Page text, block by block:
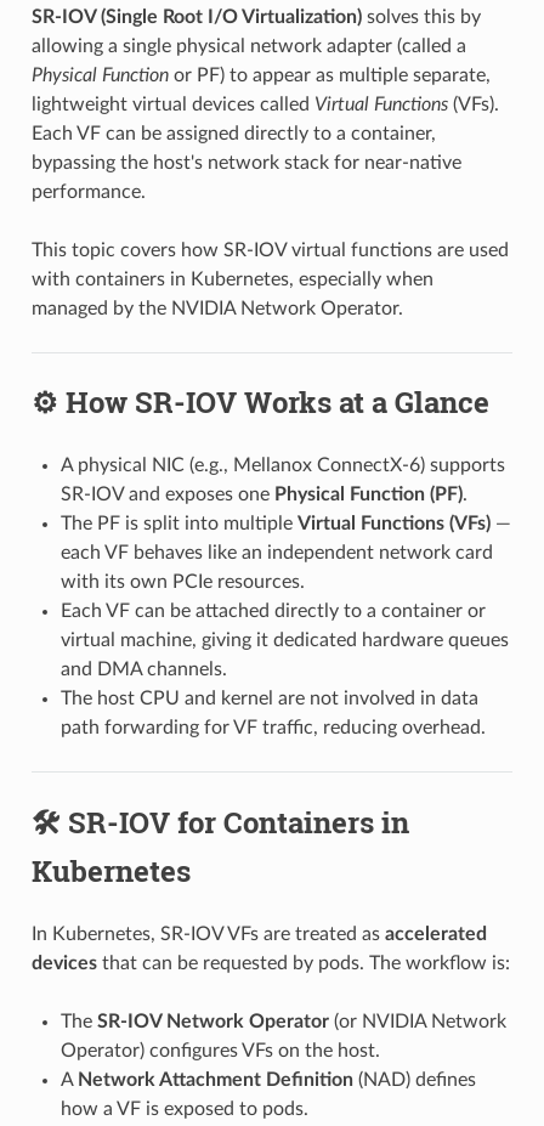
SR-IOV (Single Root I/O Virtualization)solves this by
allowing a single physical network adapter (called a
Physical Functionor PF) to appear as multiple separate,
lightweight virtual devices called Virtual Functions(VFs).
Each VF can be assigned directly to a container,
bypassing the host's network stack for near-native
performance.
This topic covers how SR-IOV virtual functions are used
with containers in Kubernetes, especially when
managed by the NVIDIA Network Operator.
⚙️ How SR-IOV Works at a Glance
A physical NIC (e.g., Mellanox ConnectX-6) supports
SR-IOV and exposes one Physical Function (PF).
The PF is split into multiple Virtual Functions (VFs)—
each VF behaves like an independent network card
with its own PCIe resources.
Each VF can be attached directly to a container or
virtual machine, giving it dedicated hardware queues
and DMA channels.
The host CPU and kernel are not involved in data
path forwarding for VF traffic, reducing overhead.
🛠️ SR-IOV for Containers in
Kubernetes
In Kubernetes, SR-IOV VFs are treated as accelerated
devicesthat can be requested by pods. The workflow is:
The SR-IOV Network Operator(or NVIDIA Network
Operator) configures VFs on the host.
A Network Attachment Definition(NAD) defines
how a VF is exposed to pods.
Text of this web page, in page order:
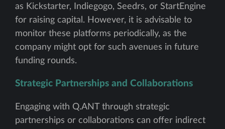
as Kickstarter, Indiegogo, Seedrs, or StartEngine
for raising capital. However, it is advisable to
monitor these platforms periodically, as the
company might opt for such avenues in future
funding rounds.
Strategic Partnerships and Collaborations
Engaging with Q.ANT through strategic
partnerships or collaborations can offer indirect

--

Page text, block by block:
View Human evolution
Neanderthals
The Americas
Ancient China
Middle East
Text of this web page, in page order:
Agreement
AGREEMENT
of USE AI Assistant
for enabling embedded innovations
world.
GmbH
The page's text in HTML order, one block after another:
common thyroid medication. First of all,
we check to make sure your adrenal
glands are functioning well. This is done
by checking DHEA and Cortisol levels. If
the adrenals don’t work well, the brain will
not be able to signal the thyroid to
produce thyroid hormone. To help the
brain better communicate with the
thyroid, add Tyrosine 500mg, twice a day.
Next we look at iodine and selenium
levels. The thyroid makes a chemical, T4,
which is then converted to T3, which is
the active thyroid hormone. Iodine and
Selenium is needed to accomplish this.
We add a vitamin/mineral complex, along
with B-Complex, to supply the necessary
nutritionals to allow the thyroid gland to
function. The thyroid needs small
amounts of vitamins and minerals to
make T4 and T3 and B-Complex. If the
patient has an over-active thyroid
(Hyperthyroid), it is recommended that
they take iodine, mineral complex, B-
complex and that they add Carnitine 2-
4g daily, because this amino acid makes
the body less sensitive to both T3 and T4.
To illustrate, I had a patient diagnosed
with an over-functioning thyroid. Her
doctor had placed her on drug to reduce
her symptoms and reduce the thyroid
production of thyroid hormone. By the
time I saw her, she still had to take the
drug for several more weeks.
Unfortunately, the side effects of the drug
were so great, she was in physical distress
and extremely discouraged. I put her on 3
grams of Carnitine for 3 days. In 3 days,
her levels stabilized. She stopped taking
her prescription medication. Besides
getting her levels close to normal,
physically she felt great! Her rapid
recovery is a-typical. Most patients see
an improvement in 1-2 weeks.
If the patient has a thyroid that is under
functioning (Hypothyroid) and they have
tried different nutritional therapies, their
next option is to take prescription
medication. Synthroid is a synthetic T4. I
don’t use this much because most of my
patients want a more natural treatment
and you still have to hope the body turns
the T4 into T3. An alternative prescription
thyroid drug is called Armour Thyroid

• YOUR TASK: Exactly the lines above from the one with "not be able to signal the thyroid to" to the one with "Selenium is needed to accomplish this.", both included, are to be quoted; leave the rest out.

• TASK RESPONSE:
not be able to signal the thyroid to
produce thyroid hormone. To help the
brain better communicate with the
thyroid, add Tyrosine 500mg, twice a day.
Next we look at iodine and selenium
levels. The thyroid makes a chemical, T4,
which is then converted to T3, which is
the active thyroid hormone. Iodine and
Selenium is needed to accomplish this.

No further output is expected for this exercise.